BACE is synthesized as an inactive pro-enzyme. During maturation in the secretory pathway, BACE undergoes glycosylation at 3 of 4 N-linked sites and is separated from its propeptide domain by a member of the proprotein convertase family of proteases. In addition, BACE also undergoes palmitoylation at cysteine residues within its cytoplasmic domain and is phosphorylated at its C terminus. After core glycosylation in the endoplasmic reticulum (ER), BACE is rapidly and efficiently transported to the Golgi apparatus before targeting to the endosomal system (Fluhrer, R. et al.; J Biol. Chem. 278(8):5531-5538 (2003)).

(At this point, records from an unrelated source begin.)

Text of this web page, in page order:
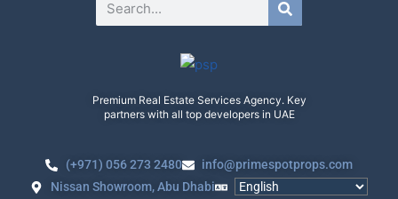
Premium Real Estate Services Agency. Key
partners with all top developers in UAE
(+971) 056 273 2480
info@primespotprops.com
Nissan Showroom, Abu Dhabi
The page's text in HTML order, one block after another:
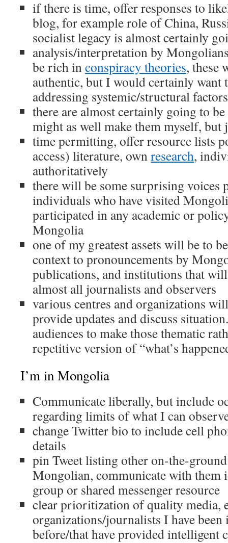
if there is time, offer responses to
blog, for example role of China,
socialist legacy is almost certainly
analysis/interpretation by
be rich inconspiracy theories, these
authentic, but I would certainly want
addressing systemic/structural factors
there are almost certainly going to
might as well make them myself, but
time permitting, offer resource lists
access) literature, ownresearch,
authoritatively
there will be some surprising voices
individuals who have visited
participated in any academic or
Mongolia
one of my greatest assets will be to
context to pronouncements by
publications, and institutions that
almost all journalists and observers
various centres and organizations
provide updates and discuss
audiences to make those thematic
repetitive version of “what’s
I’m in Mongolia
Communicate liberally, but include
regarding limits of what I can
change Twitter bio to include cell
details
pin Tweet listing other on-the-
Mongolian, communicate with them
group or shared messenger resource
clear prioritization of quality media,
organizations/journalists I have
before/that have provided intelligent
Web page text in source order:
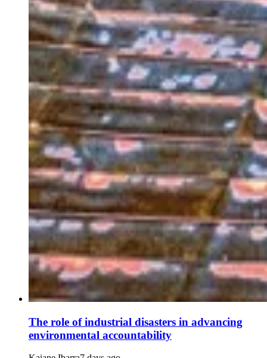
The role of industrial disasters in advancing
environmental accountability
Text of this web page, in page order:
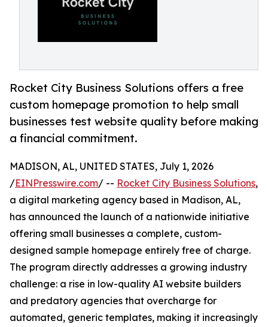
Rocket City Business Solutions offers a free
custom homepage promotion to help small
businesses test website quality before making
a financial commitment.
MADISON, AL, UNITED STATES, July 1, 2026
/EINPresswire.com/ -- Rocket City Business Solutions,
a digital marketing agency based in Madison, AL,
has announced the launch of a nationwide initiative
offering small businesses a complete, custom-
designed sample homepage entirely free of charge.
The program directly addresses a growing industry
challenge: a rise in low-quality AI website builders
and predatory agencies that overcharge for
automated, generic templates, making it increasingly
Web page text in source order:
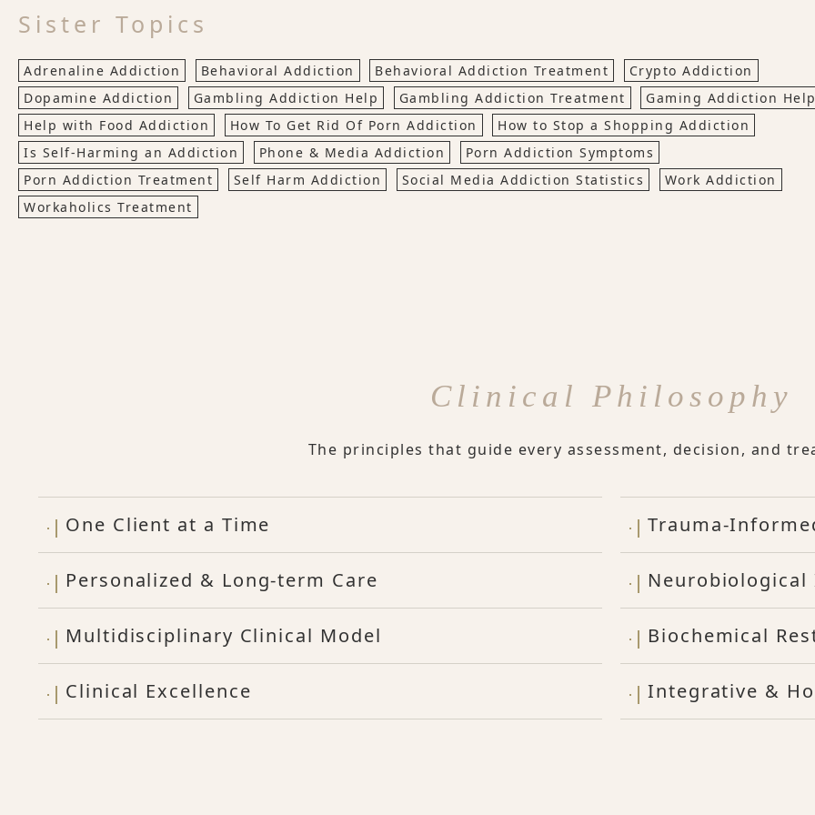
Sister Topics
Adrenaline Addiction Behavioral Addiction Behavioral Addiction Treatment
Crypto Addiction
Dopamine Addiction
Gambling Addiction Help Gambling Addiction Treatment
Gaming Addiction
Help with Food Addiction
How To Get Rid Of Porn Addiction
How to Stop a Shopping Addiction
Is Self-Harming an Addiction
Phone & Media Addiction
Porn Addiction Symptoms
Porn Addiction Treatment
Self Harm Addiction Social Media Addiction Statistics
Work Addiction
Workaholics Treatment
Clinical Philosophy
The principles that guide every assessment, decision, and
One Client at a Time
Personalized & Long-term Care
Multidisciplinary Clinical Model
Clinical Excellence
Trauma-
Biochemical
Integrative &
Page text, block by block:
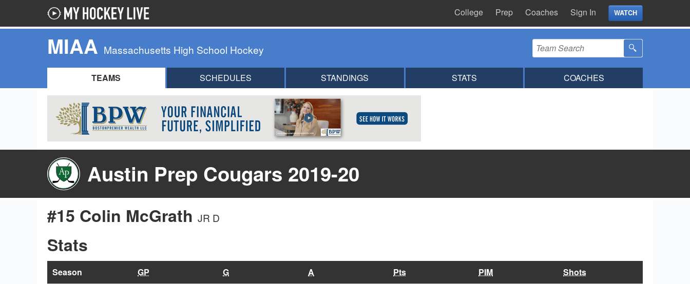
College Prep Coaches Sign In WATCH
MIAA Massachusetts High School Hockey
TEAMS SCHEDULES STANDINGS STATS COACHES
Austin Prep Cougars 2019-20
#15 Colin McGrath JR D
Stats
Season GP G A Pts PIM
Shots
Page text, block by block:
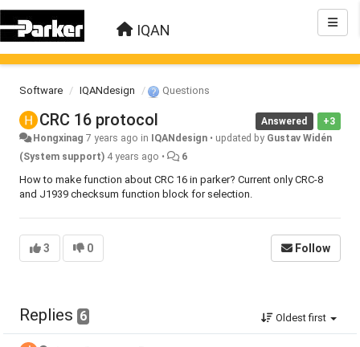
IQAN
Software IQANdesign Questions
+3
Answered
CRC 16 protocol
Hongxinag 7 years ago in IQANdesign • updated by Gustav Widén
(System support) 4 years ago • 6
How to make function about CRC 16 in parker? Current only CRC-8
and J1939 checksum function block for selection.
3 0 Follow
Replies 6 Oldest first
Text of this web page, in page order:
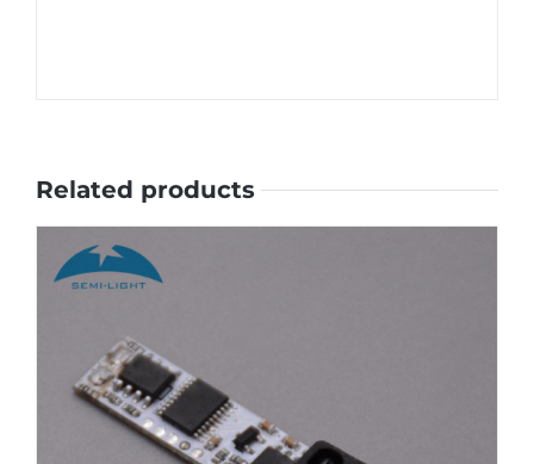
Related products
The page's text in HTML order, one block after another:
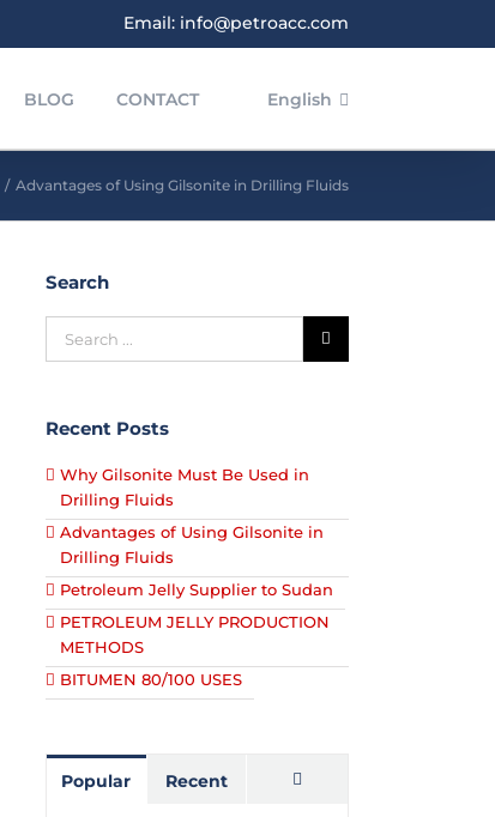
Email: info@petroacc.com
BLOG CONTACT English
/ Advantages of Using Gilsonite in Drilling Fluids
Search
Recent Posts
Why Gilsonite Must Be Used in
Drilling Fluids
Advantages of Using Gilsonite in
Drilling Fluids
Petroleum Jelly Supplier to Sudan
PETROLEUM JELLY PRODUCTION
METHODS
BITUMEN 80/100 USES
Popular Recent
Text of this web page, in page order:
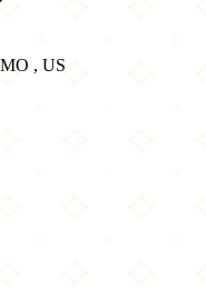
, US
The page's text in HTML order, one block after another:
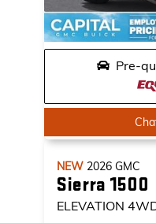
Pre-
NEW 2026 GMC
Sierra 1500
ELEVATION
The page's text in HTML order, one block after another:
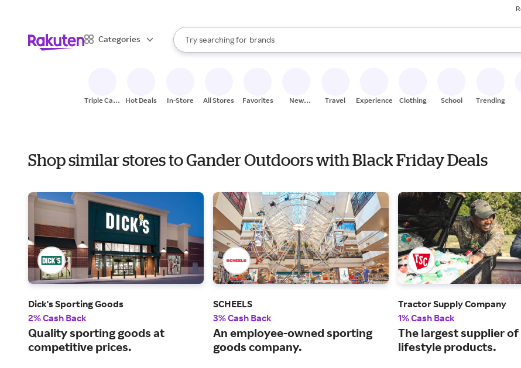
Categories
Search Rakuten
Try searching for
stores
brands
groceries
When autocomplete results are available, use the up and down arrow keys to review results.
Triple Cash
Hot Deals In-Store All Stores Favorites
New
Travel Experiences Clothing School Trending
Shop similar stores to Gander Outdoors with Black Friday Deals
Dick's Sporting Goods
2% Cash Back
Quality sporting goods at
competitive prices.
SCHEELS
3% Cash Back
An employee-owned sporting
goods company.
Tractor Supply Company
1% Cash Back
The largest supplier
lifestyle products.
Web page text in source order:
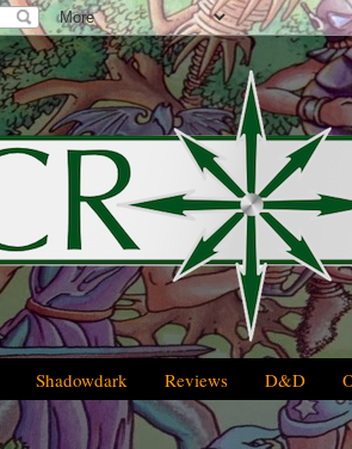
Shadowdark Reviews D&D
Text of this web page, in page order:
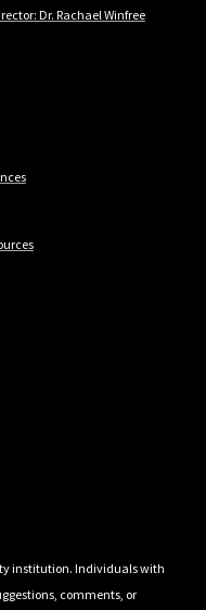
Dr. Rachael Winfree
institution. Individuals with
comments, or
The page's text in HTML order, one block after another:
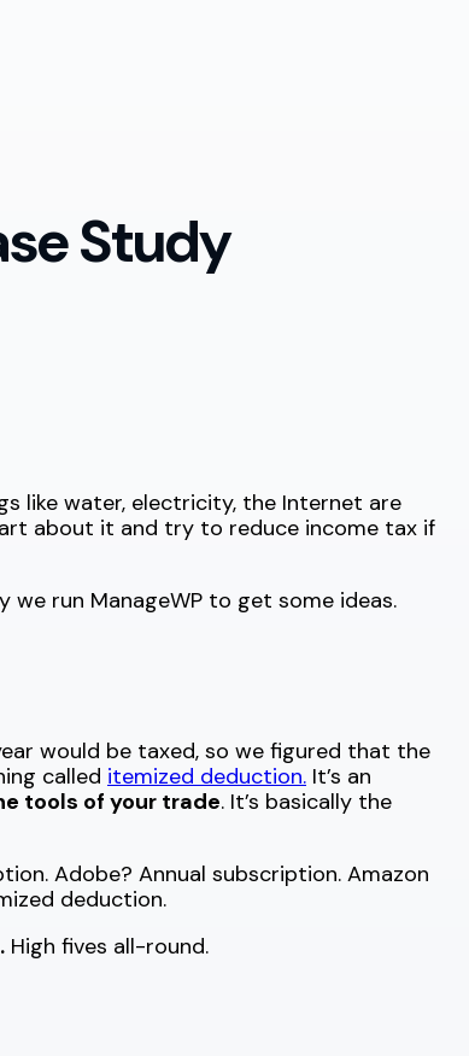
Study
like water, electricity, the Internet are
about it and try to reduce income tax if
run ManageWP to get some ideas.
would be taxed, so we figured that the
called itemized deduction. It’s an
tools of your trade. It’s basically the
Adobe? Annual subscription. Amazon
deduction.
High fives all-round.
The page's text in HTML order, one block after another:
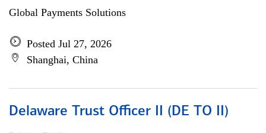
Global Payments Solutions
Posted Jul 27, 2026
Shanghai, China
Delaware Trust Officer II (DE TO II)
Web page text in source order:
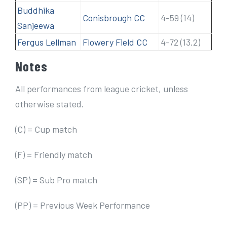
Buddhika
Sanjeewa
Conisbrough CC 4-59 (14)
Fergus Lellman Flowery Field CC 4-72 (13.2)
Notes
All performances from league cricket, unless
otherwise stated.
(C) = Cup match
(F) = Friendly match
(SP) = Sub Pro match
(PP) = Previous Week Performance
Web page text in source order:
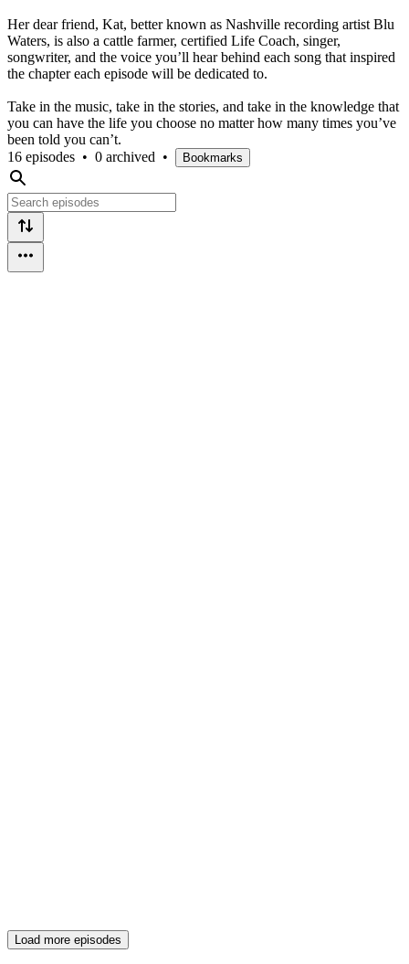
Her dear friend, Kat, better known as Nashville recording artist Blu
Waters, is also a cattle farmer, certified Life Coach, singer,
songwriter, and the voice you’ll hear behind each song that inspired
the chapter each episode will be dedicated to.
Take in the music, take in the stories, and take in the knowledge that
you can have the life you choose no matter how many times you’ve
been told you can’t.
16 episodes • 0 archived • Bookmarks
Load more episodes

To date, three isoforms of BACE have been isolated: BACE476, BACE457 and BACE432. All of these isoforms are in-frame deletions generated by the alternative usage of the exon3 region of the gene, and all of them exhibit much less APP processing activity, if any at all, than BACE501 (Bodendorf, et al., J. Biol. Chem. 276(15):12019-12023 (2001), Zohar et al., Brain Res. Mol. Brain. Res. 115(1):63-68 (2003), Tanahashi and Tabira, Neurosci. Lett. 307(1):9-12 (2001)).